### PROBLEM DETAILS
Each record that follows goes into your reply unchanged; the pictures do not.

··· DATA FOR ANALYSIS

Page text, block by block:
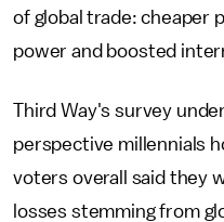
of global trade: cheaper
power and boosted
Third Way's survey
perspective millennials
voters overall said they
losses stemming from
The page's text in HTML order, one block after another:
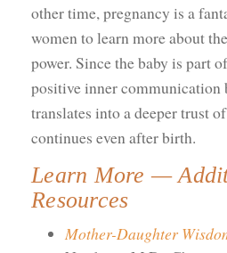
other time, pregnancy is a
women to learn more about
power. Since the baby is part
positive inner communication
translates into a deeper trust
continues even after birth.
Learn More —
Resources
Mother-Daughter
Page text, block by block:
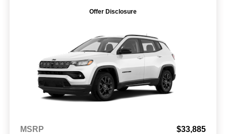
Offer Disclosure
MSRP
$33,885

······

### RESPONSE AREA
Page text, block by block:
of global trade: cheaper
power and boosted
Third Way's survey
perspective millennials
voters overall said they
losses stemming from
The page's text in HTML order, one block after another:
other time, pregnancy is a
women to learn more about
power. Since the baby is part
positive inner communication
translates into a deeper trust
continues even after birth.
Learn More —
Resources
Mother-Daughter
Page text, block by block:
Offer Disclosure
MSRP
$33,885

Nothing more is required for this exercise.